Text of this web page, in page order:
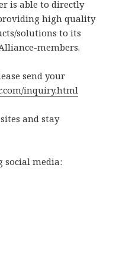
is able to directly
high quality
solutions to its
members.
send your
inquiry.html
and stay
social media:
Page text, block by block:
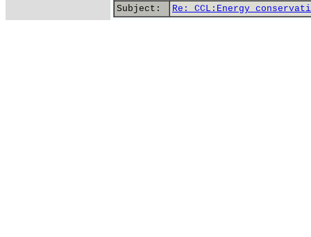
Subject:
Re: CCL:Energy
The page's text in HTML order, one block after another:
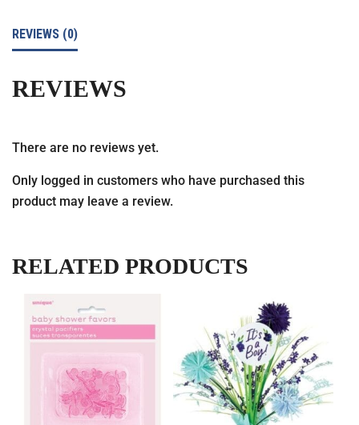
REVIEWS (0)
REVIEWS
There are no reviews yet.
Only logged in customers who have purchased this
product may leave a review.
RELATED PRODUCTS
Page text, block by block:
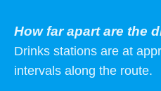
How far apart are the
Drinks stations are at
intervals along the route.
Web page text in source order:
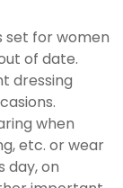
set for women
of date.
dressing
when
etc. or wear
day, on
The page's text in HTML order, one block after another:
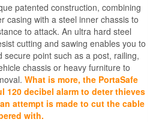
patented construction, combining
casing with a steel inner chassis to
to attack. An ultra hard steel
cutting and sawing enables you to
secure point such as a post, railing,
chassis or heavy furniture to
What is more, the PortaSafe
120 decibel alarm to deter thieves
attempt is made to cut the cable
with.
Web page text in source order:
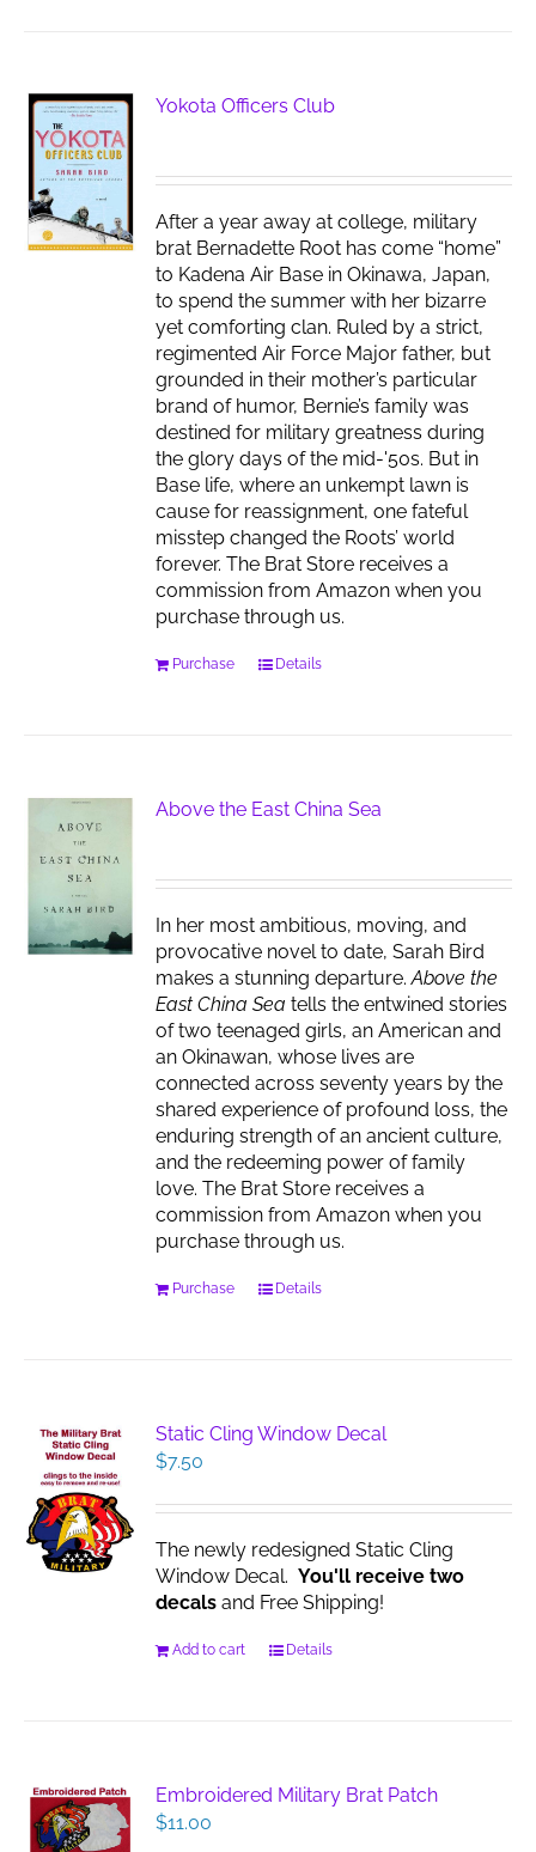
Yokota Officers Club
After a year away at college, military
brat Bernadette Root has come “home”
to Kadena Air Base in Okinawa, Japan,
to spend the summer with her bizarre
yet comforting clan. Ruled by a strict,
regimented Air Force Major father, but
grounded in their mother’s particular
brand of humor, Bernie’s family was
destined for military greatness during
the glory days of the mid-'50s. But in
Base life, where an unkempt lawn is
cause for reassignment, one fateful
misstep changed the Roots’ world
forever. The Brat Store receives a
commission from Amazon when you
purchase through us.
Purchase Details
Above the East China Sea
In her most ambitious, moving, and
provocative novel to date, Sarah Bird
makes a stunning departure.Above the
East China Seatells the entwined stories
of two teenaged girls, an American and
an Okinawan, whose lives are
connected across seventy years by the
shared experience of profound loss, the
enduring strength of an ancient culture,
and the redeeming power of family
love. The Brat Store receives a
commission from Amazon when you
purchase through us.
Purchase Details
Static Cling Window Decal
$7.50
The newly redesigned Static Cling
Window Decal.You'll receive two
decals and Free Shipping!
Add to cart Details
Embroidered Military Brat Patch
$11.00
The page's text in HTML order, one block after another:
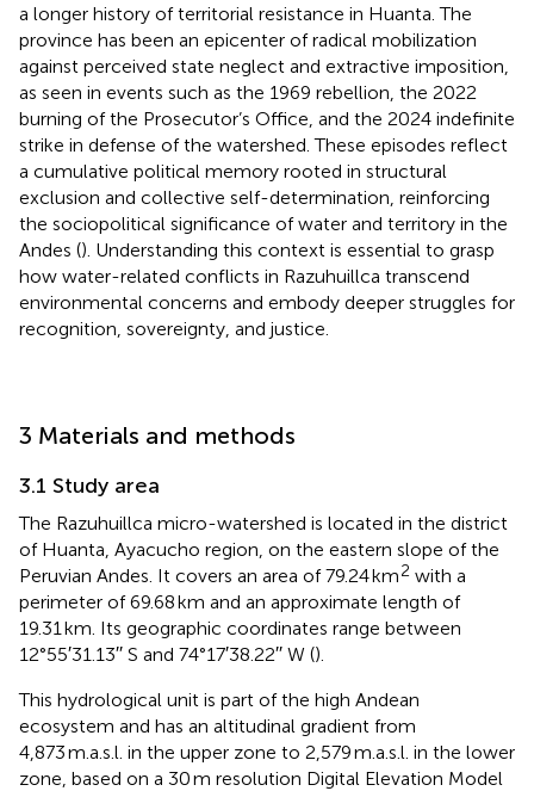
a longer history of territorial resistance in Huanta. The
province has been an epicenter of radical mobilization
against perceived state neglect and extractive imposition,
as seen in events such as the 1969 rebellion, the 2022
burning of the Prosecutor’s Office, and the 2024 indefinite
strike in defense of the watershed. These episodes reflect
a cumulative political memory rooted in structural
exclusion and collective self-determination, reinforcing
the sociopolitical significance of water and territory in the
Andes (). Understanding this context is essential to grasp
how water-related conflicts in Razuhuillca transcend
environmental concerns and embody deeper struggles for
recognition, sovereignty, and justice.
3 Materials and methods
3.1 Study area
The Razuhuillca micro-watershed is located in the district
of Huanta, Ayacucho region, on the eastern slope of the
Peruvian Andes. It covers an area of 79.24 km2 with a
perimeter of 69.68 km and an approximate length of
19.31 km. Its geographic coordinates range between
12°55′31.13′′ S and 74°17′38.22′′ W ().
This hydrological unit is part of the high Andean
ecosystem and has an altitudinal gradient from
4,873 m.a.s.l. in the upper zone to 2,579 m.a.s.l. in the lower
zone, based on a 30 m resolution Digital Elevation Model
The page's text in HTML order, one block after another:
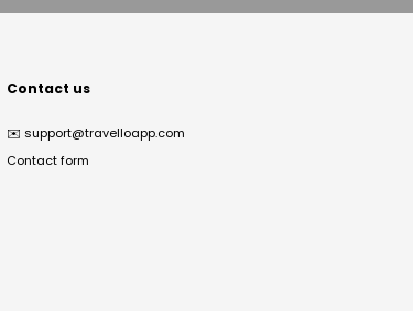
Contact us
✉️ support@travelloapp.com
Contact form
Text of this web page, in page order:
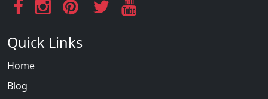
Quick Links
Home
Blog
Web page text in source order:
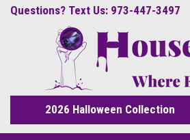
Questions? Text Us: 973-447-3497
2026 Halloween Collection
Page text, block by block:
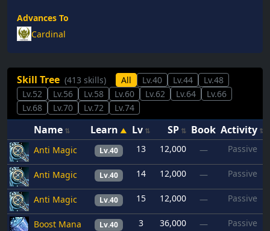
Advances To
Cardinal
Skill Tree (413 skills) All Lv.40 Lv.44
Lv.48
Lv.52
Lv.56 Lv.58 Lv.60 Lv.62 Lv.64
Lv.66
Lv.68
Lv.70 Lv.72 Lv.74
Name Learn Lv SP Book Activity
Anti Magic Lv.40 13 12,000 — Passive
Anti Magic Lv.40 14 12,000 — Passive
Anti Magic Lv.40 15 12,000 — Passive
Boost Mana Lv.40 3 36,000 — Passive
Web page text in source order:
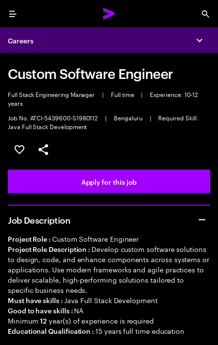
Menu
Careers
Custom Software Engineer
Full Stack Engineering Manager | Full time |
Experience: 10-12
years
Job No. ATCI-5439600-S1980112
| Bengaluru |
Required Skill:
Java Full Stack Development
Save this job
Share this job
Apply for this job
Job Description
Project Role : Custom Software Engineer
Project Role Description : Develop custom software solutions
to design, code, and enhance components across systems or
applications. Use modern frameworks and agile practices to
deliver scalable, high-performing solutions tailored to
specific business needs.
Must have skills : Java Full Stack Development
Good to have skills : NA
Minimum12 year(s) of experience is required
Educational Qualification :15 years full time education
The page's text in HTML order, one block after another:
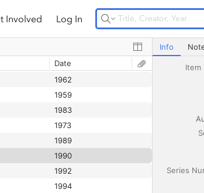
Involved Log In Upgrade Storage
Date
1995
1962
1959
1983
1973
1989
1990
1992
1994
The
Info
Item
Series
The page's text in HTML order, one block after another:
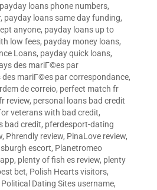
payday loans phone numbers,
, payday loans same day funding,
anyone, payday loans up to
low fees, payday money loans,
Loans, payday quick loans,
des mariГ©es par
des mariГ©es par correspondance,
de correio, perfect match fr
review, personal loans bad credit
veterans with bad credit,
bad credit, pferdesport-dating
, Phrendly review, PinaLove review,
escort, Planetromeo
, plenty of fish es review, plenty
bet, Polish Hearts visitors,
Political Dating Sites username,
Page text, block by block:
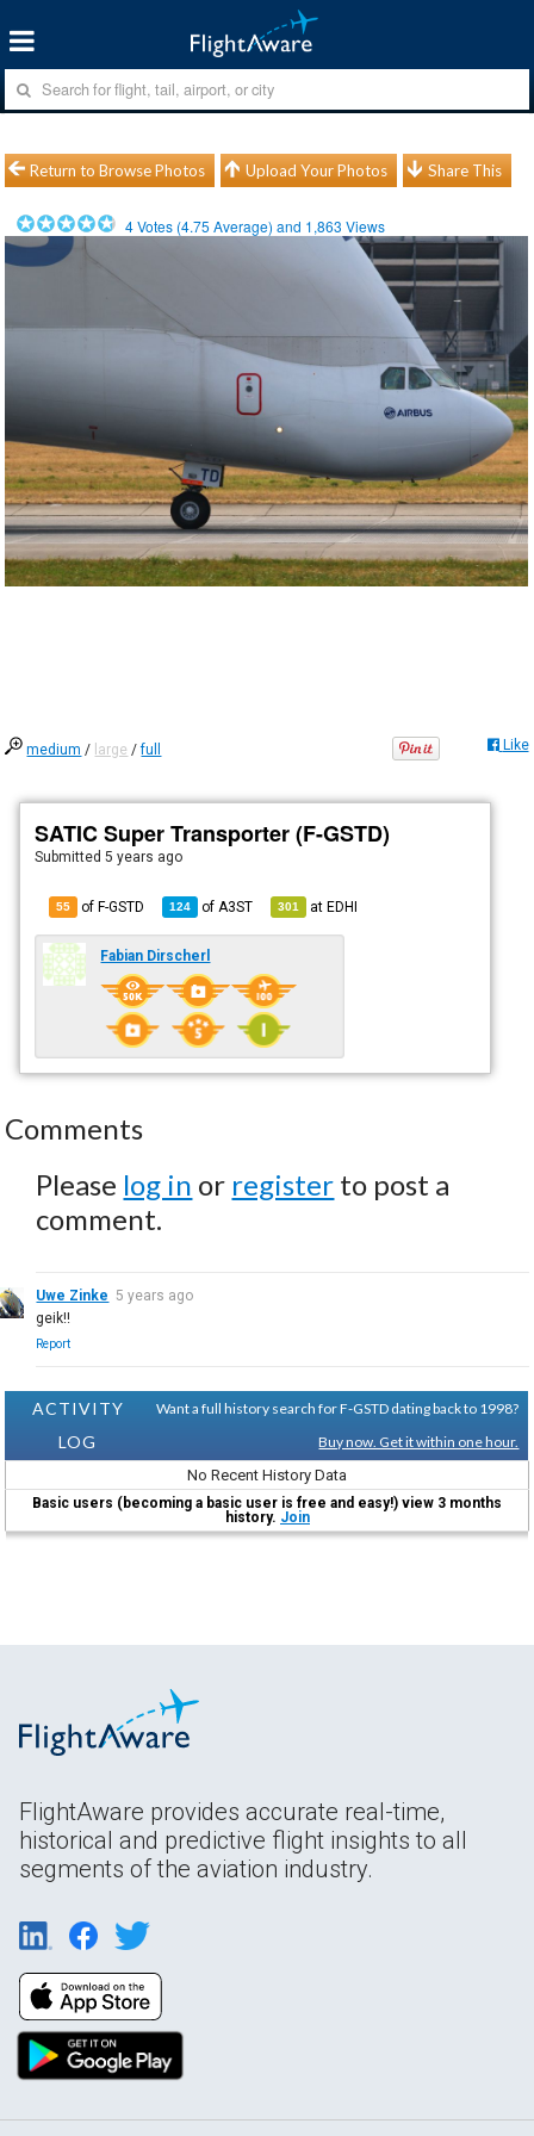
Return to Browse Photos Upload Your Photos Share This
4Votes (4.75 Average) and 1,863 Views
medium / large /full Like
SATIC Super Transporter (F-GSTD)
Submitted5 years ago
55 of F-GSTD 124 of A3ST 301 atEDHI
Fabian Dirscherl
Comments
Please log in or register to post a
comment.
Uwe Zinke 5 years ago
geik!!
Report
ACTIVITY
LOG
Want a full history search for F-GSTD dating back to 1998?
Buy now. Get it within one hour.
No Recent History Data
Basic users (becoming a basic user is free and easy!) view 3 months
history. Join
FlightAware provides accurate real-time,
historical and predictive flight insights to all
segments of the aviation industry.
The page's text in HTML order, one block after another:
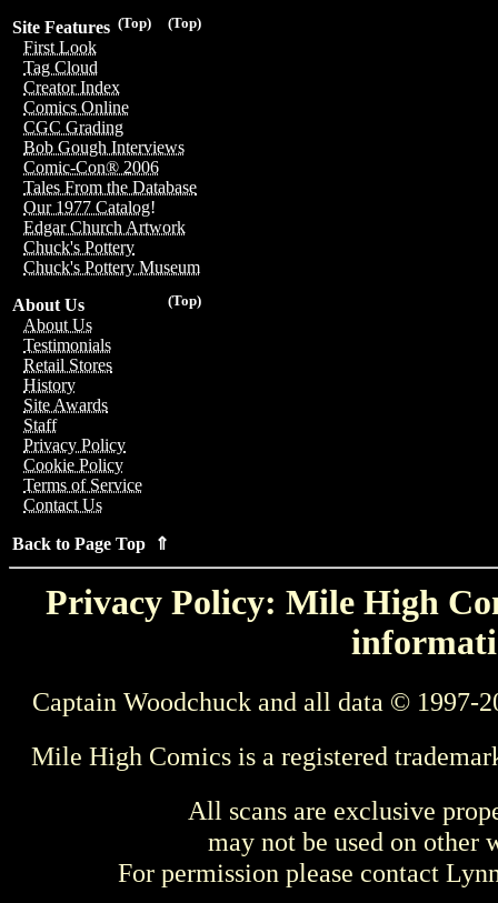
(Top)
(Top)
Site Features
First Look
Tag Cloud
Creator Index
Comics Online
CGC Grading
Bob Gough Interviews
Comic-Con® 2006
Tales From the Database
Our 1977 Catalog!
Edgar Church Artwork
Chuck's Pottery
Chuck's Pottery Museum
(Top)
About Us
About Us
Testimonials
Retail Stores
History
Site Awards
Staff
Privacy Policy
Cookie Policy
Terms of Service
Contact Us
Back to Page Top ⇑
Privacy Policy: Mile High
Captain Woodchuck and all data © 1997-
Mile High Comics is a registered
All scans are exclusive
may not be used on other
For permission please contact
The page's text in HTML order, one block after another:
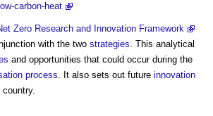
carbon-heat
Zero Research and Innovation Framework
with the two strategies . This analytical
and opportunities that could occur during the
process . It also sets out future innovation
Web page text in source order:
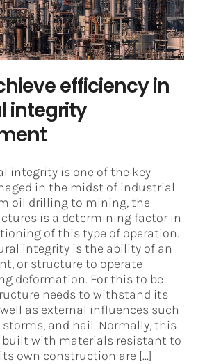
Integrity Management
efficiency in
integrity
integrity is one of the key
in the midst of industrial
oil drilling to mining, the
is a determining factor in
of this type of operation.
integrity is the ability of an
or structure to operate
deformation. For this to be
needs to withstand its
as external influences such
and hail. Normally, this
built with materials resistant to
own construction are [...]
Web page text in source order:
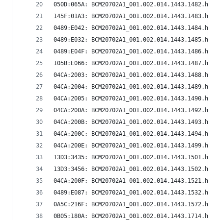
050D:065A: BCM20702A1_001.002.014.1443.1482.hex
145F:01A3: BCM20702A1_001.002.014.1443.1483.hex
0489:E042: BCM20702A1_001.002.014.1443.1484.hex
0489:E032: BCM20702A1_001.002.014.1443.1485.hex
0489:E04F: BCM20702A1_001.002.014.1443.1486.hex
105B:E066: BCM20702A1_001.002.014.1443.1487.hex
04CA:2003: BCM20702A1_001.002.014.1443.1488.hex
04CA:2004: BCM20702A1_001.002.014.1443.1489.hex
04CA:2005: BCM20702A1_001.002.014.1443.1490.hex
04CA:200A: BCM20702A1_001.002.014.1443.1492.hex
04CA:200B: BCM20702A1_001.002.014.1443.1493.hex
04CA:200C: BCM20702A1_001.002.014.1443.1494.hex
04CA:200E: BCM20702A1_001.002.014.1443.1499.hex
13D3:3435: BCM20702A1_001.002.014.1443.1501.hex
13D3:3456: BCM20702A1_001.002.014.1443.1502.hex
04CA:200F: BCM20702A1_001.002.014.1443.1521.hex
0489:E087: BCM20702A1_001.002.014.1443.1532.hex
0A5C:216F: BCM20702A1_001.002.014.1443.1572.hex
0B05:180A: BCM20702A1_001.002.014.1443.1714.hex

-*-*-

What the task requires: All that is wanted is an exact copy of the lines above from the one with "of Huanta, Ayacucho" through the one with "zone, based on", with both ends included.

Solution for this exercise:
of Huanta, Ayacucho region, on the eastern slope of the
Peruvian Andes. It covers an area of 79.24 km2 with a
perimeter of 69.68 km and an approximate length of
19.31 km. Its geographic coordinates range between
12°55′31.13′′ S and 74°17′38.22′′ W ().
This hydrological unit is part of the high Andean
ecosystem and has an altitudinal gradient from
4,873 m.a.s.l. in the upper zone to 2,579 m.a.s.l. in the lower
zone, based on a 30 m resolution Digital Elevation Model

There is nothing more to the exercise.